As an example, here is my workstation fstab file. My servers vary but generally speaking are scsi and ide with multiple drives partitioned solely for /home & /var etc.
LABEL=/ / ext3 defaults 1 1
LABEL=/boot /boot ext3 defaults 1 2
none /dev/pts devpts gid=5,mode=620 0 0
none /proc proc defaults 0 0
none /dev/shm tmpfs defaults 0 0
/dev/sdb1 swap swap defaults 0 0
/dev/cdrom /mnt/cdrom udf,iso9660 noauto,owner,kudzu,ro 0 0
/dev/cdrom1 /mnt/cdrom1 udf,iso9660 noauto,owner,kudzu,rw 0 0
/dev/fd0 /mnt/floppy auto noauto,owner,kudzu 0 0
I guess I'm looking at this wrong but according to RH site documentation, if you delete /.autofsck the unit will fsck upon reboot.
If I am not there when power is rusumed the unit may stick or require input to fsck.
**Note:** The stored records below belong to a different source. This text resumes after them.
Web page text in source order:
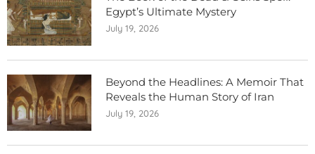
Egypt’s Ultimate Mystery
July 19, 2026
Beyond the Headlines: A Memoir That
Reveals the Human Story of Iran
July 19, 2026
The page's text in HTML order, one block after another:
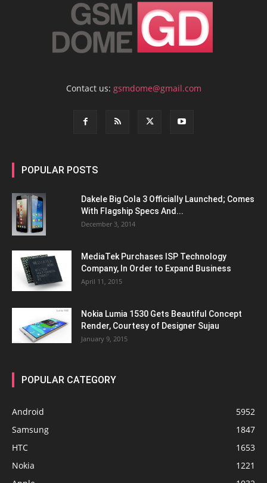
Contact us: gsmdome@gmail.com
POPULAR POSTS
Dakele Big Cola 3 Officially Launched; Comes
With Flagship Specs And...
December 3, 2014
MediaTek Purchases ISP Technology
Company, In Order to Expand Business
April 11, 2015
Nokia Lumia 1530 Gets Beautiful Concept
Render, Courtesy of Designer Sujau
January 9, 2015
POPULAR CATEGORY
Android
5952
Samsung
1847
HTC
1653
Nokia
1221
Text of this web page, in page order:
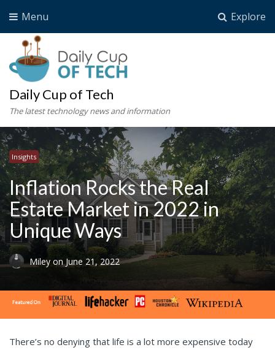
Explore
Menu
Daily Cup of Tech
The latest technology news and information
Insights
Inflation Rocks the Real
Estate Market in 2022 in
Unique Ways
Mileyon June 21, 2022
There’s no denying that life is a lot more expensive today
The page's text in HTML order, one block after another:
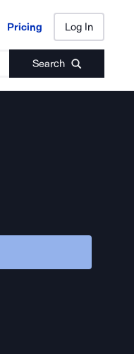
Pricing Log In
Search
Pricing Log In
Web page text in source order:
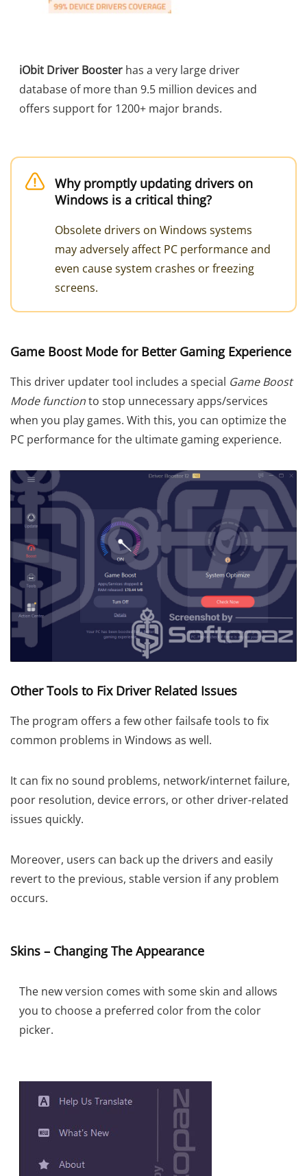
iObit Driver Booster has a very large driver
database of more than 9.5 million devices and
offers support for 1200+ major brands.
Why promptly updating drivers on
Windows is a critical thing?
Obsolete drivers on Windows systems
may adversely affect PC performance and
even cause system crashes or freezing
screens.
Game Boost Mode for Better Gaming Experience
This driver updater tool includes a special Game Boost
Mode functionto stop unnecessary apps/services
when you play games. With this, you can optimize the
PC performance for the ultimate gaming experience.
Other Tools to Fix Driver Related Issues
The program offers a few other failsafe tools to fix
common problems in Windows as well.
It can fix no sound problems, network/internet failure,
poor resolution, device errors, or other driver-related
issues quickly.
Moreover, users can back up the drivers and easily
revert to the previous, stable version if any problem
occurs.
Skins – Changing The Appearance
The new version comes with some skin and allows
you to choose a preferred color from the color
picker.
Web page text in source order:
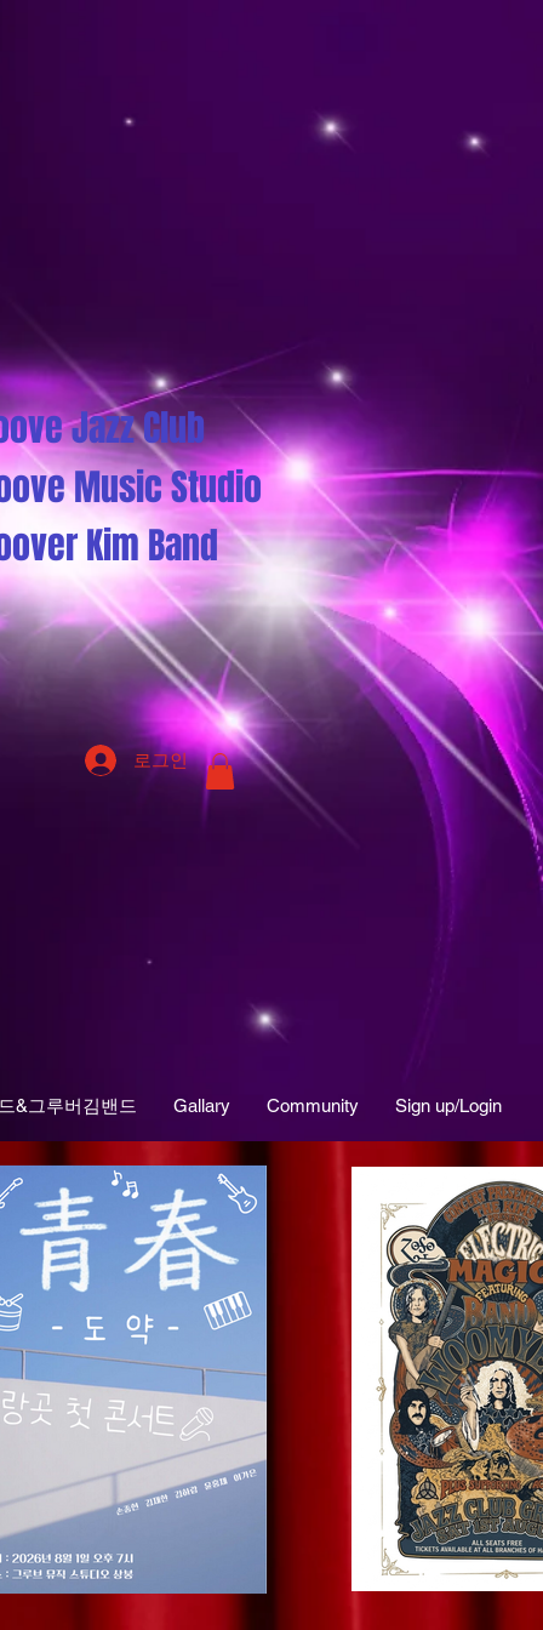
Jazz Club
Music Studio
Kim Band
로그인
&그루버김밴드 Gallary Community Sign up/Login
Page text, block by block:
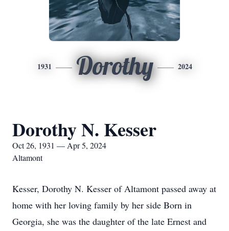
1931 Dorothy 2024
Dorothy N. Kesser
Oct 26, 1931 — Apr 5, 2024
Altamont
Kesser, Dorothy N. Kesser of Altamont passed away at
home with her loving family by her side Born in
Georgia, she was the daughter of the late Ernest and
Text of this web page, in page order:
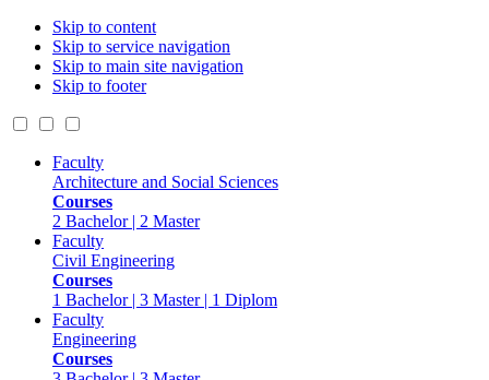
Skip to content
Skip to service navigation
Skip to main site navigation
Skip to footer
Faculty
Architecture and Social Sciences
Courses
2 Bachelor | 2 Master
Faculty
Civil Engineering
Courses
1 Bachelor | 3 Master | 1 Diplom
Faculty
Engineering
Courses
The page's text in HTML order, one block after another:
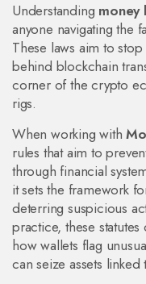
Understanding money
anyone navigating the
These laws aim to
behind blockchain
corner of the crypto
rigs.
When working with
rules that aim to
through financial
itsets the framework
deterring suspicious
practice, these
how wallets flag
can seize assets
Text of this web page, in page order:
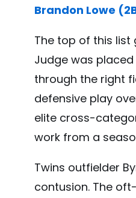
Brandon Lowe
The top of this list
Judge was
through the right
defensive play
elite cross-
work from a
Twins outfielder
contusion. The
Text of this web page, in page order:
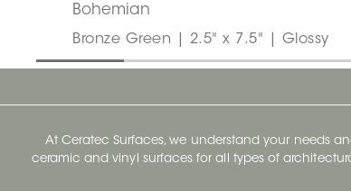
Bohemian
Bronze Green | 2.5" x 7.5" | Glossy
At Ceratec Surfaces, we understand your needs
ceramic and vinyl surfaces for all types of
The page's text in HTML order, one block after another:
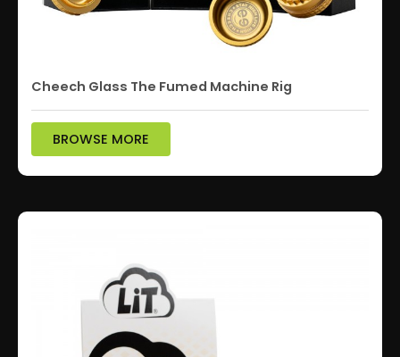
Cheech Glass The Fumed Machine Rig
BROWSE MORE
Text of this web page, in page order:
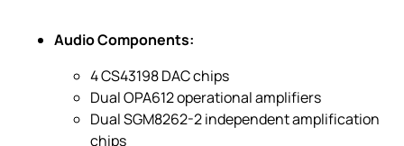
Audio Components:
4 CS43198 DAC chips
Dual OPA612 operational amplifiers
Dual SGM8262-2 independent amplification
chips
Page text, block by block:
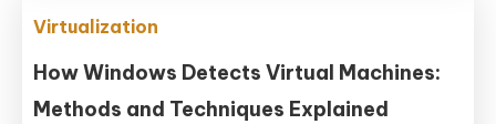
Virtualization
How Windows Detects Virtual Machines:
Methods and Techniques Explained
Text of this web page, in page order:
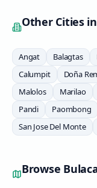
Other Cities in
Angat Balagtas
Calumpit
Doña
Malolos
Marilao
Pandi
Paombong
San Jose Del Monte
Browse
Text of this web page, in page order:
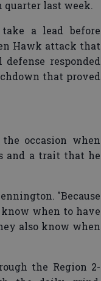
quarter last week.
a lead before
Hawk attack that
responded
that proved
occasion when
and a trait that he
"Because
when to have
also know when
the Region 2-
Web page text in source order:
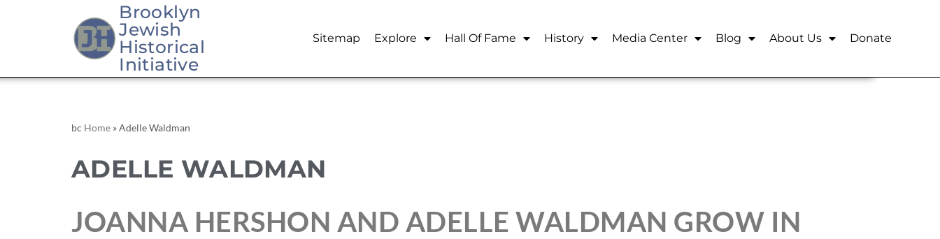
Brooklyn
Jewish
Historical
Initiative
Sitemap Explore Hall Of Fame History Media Center Blog About Us Donate
bc Home »Adelle Waldman
ADELLE WALDMAN
JOANNA HERSHON AND ADELLE WALDMAN GROW IN
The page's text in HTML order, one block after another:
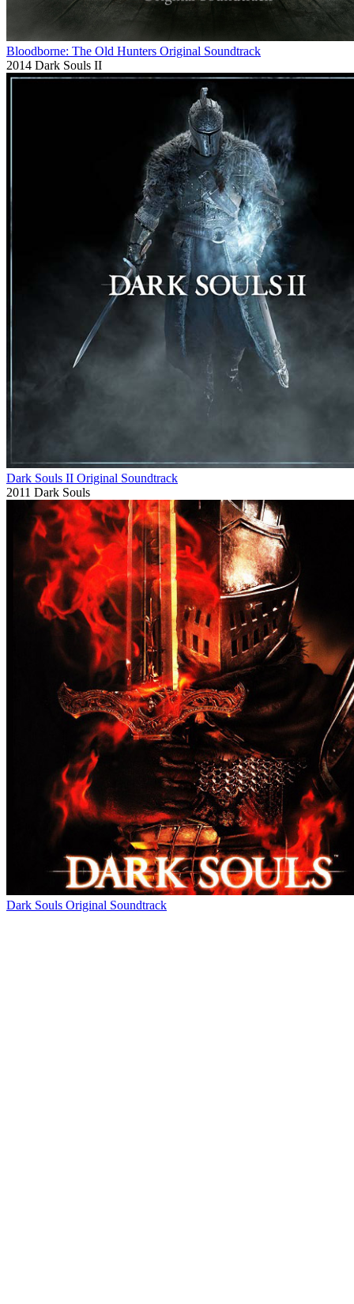
Bloodborne: The Old Hunters Original Soundtrack
2014 Dark Souls II
Dark Souls II Original Soundtrack
2011 Dark Souls
Dark Souls Original Soundtrack
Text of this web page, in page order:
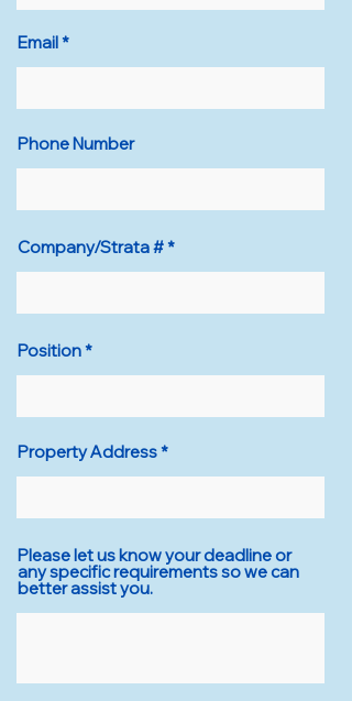
Email
Phone Number
Company/Strata #
Position
Property Address
Please let us know your deadline or
any specific requirements so we can
better assist you.
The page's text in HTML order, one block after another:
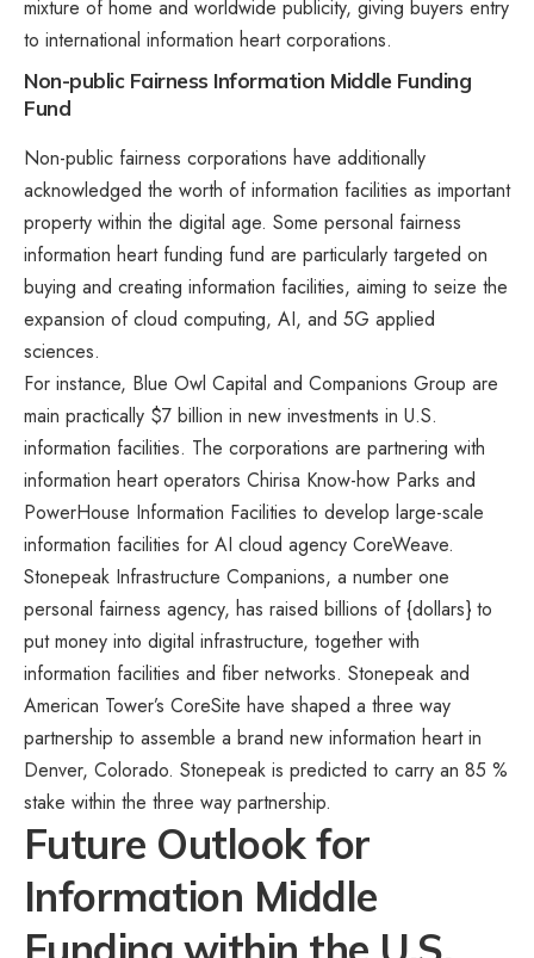
mixture of home and worldwide publicity, giving buyers entry
to international information heart corporations.
Non-public Fairness Information Middle Funding
Fund
Non-public fairness corporations have additionally
acknowledged the worth of information facilities as important
property within the digital age. Some personal fairness
information heart funding fund are particularly targeted on
buying and creating information facilities, aiming to seize the
expansion of cloud computing, AI, and 5G applied
sciences.
For instance, Blue Owl Capital and Companions Group are
main practically $7 billion in new investments in U.S.
information facilities. The corporations are partnering with
information heart operators Chirisa Know-how Parks and
PowerHouse Information Facilities to develop large-scale
information facilities for AI cloud agency CoreWeave.
Stonepeak Infrastructure Companions, a number one
personal fairness agency, has raised billions of {dollars} to
put money into digital infrastructure, together with
information facilities and fiber networks. Stonepeak and
American Tower’s CoreSite have shaped a three way
partnership to assemble a brand new information heart in
Denver, Colorado. Stonepeak is predicted to carry an 85 %
stake within the three way partnership.
Future Outlook for
Information Middle
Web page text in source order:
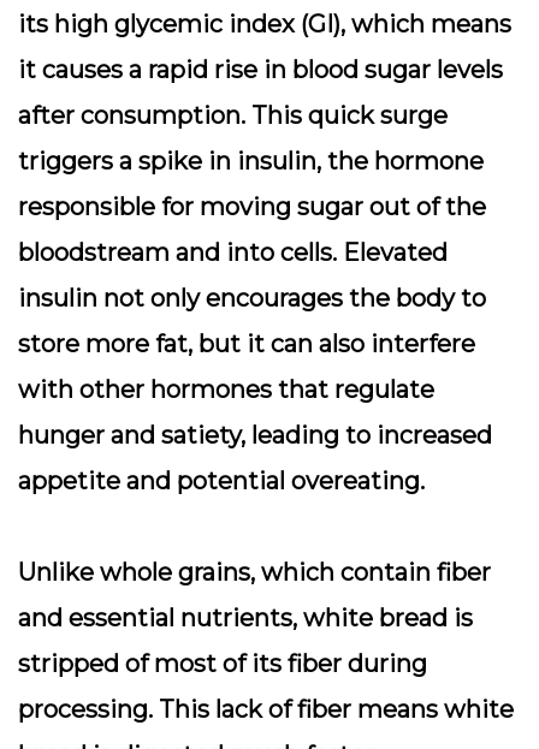
its high glycemic index (GI), which means
it causes a rapid rise in blood sugar levels
after consumption. This quick surge
triggers a spike in insulin, the hormone
responsible for moving sugar out of the
bloodstream and into cells. Elevated
insulin not only encourages the body to
store more fat, but it can also interfere
with other hormones that regulate
hunger and satiety, leading to increased
appetite and potential overeating.
Unlike whole grains, which contain fiber
and essential nutrients, white bread is
stripped of most of its fiber during
processing. This lack of fiber means white
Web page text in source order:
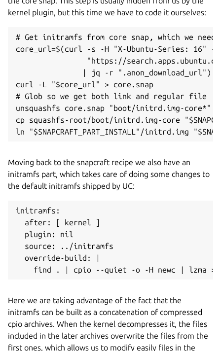
kernel plugin, but this time we have to code it ourselves:
# Get initramfs from core snap, which we need
core_url=$(curl -s -H "X-Ubuntu-Series: 16" -
"https://
               | jq -r ".anon_download_url")
curl -L "$core_url" > core.snap
# Glob so we get both link and regular file
unsquashfs core.snap "boot/initrd.img-core*"
cp squashfs-root/boot/initrd.img-core
Moving back to the snapcraft recipe we also have an
initramfs part, which takes care of doing some changes to
the default initramfs shipped by UC:
initramfs:
  after: [ kernel ]
  plugin: nil
  source: ../initramfs
  override-build: |
Here we are taking advantage of the fact that the
initramfs can be built as a concatenation of compressed
cpio archives. When the kernel decompresses it, the files
included in the later archives overwrite the files from the
first ones, which allows us to modify easily files in the

I just want to make sure it does a file system check whether the reboot is by design or not.
If this file system check is conceptually screwy then let me know.
I remember seeing it asked and answered a while back in Linux Format UK magazine in the q&a section so I presumed it was a normal type thing to do.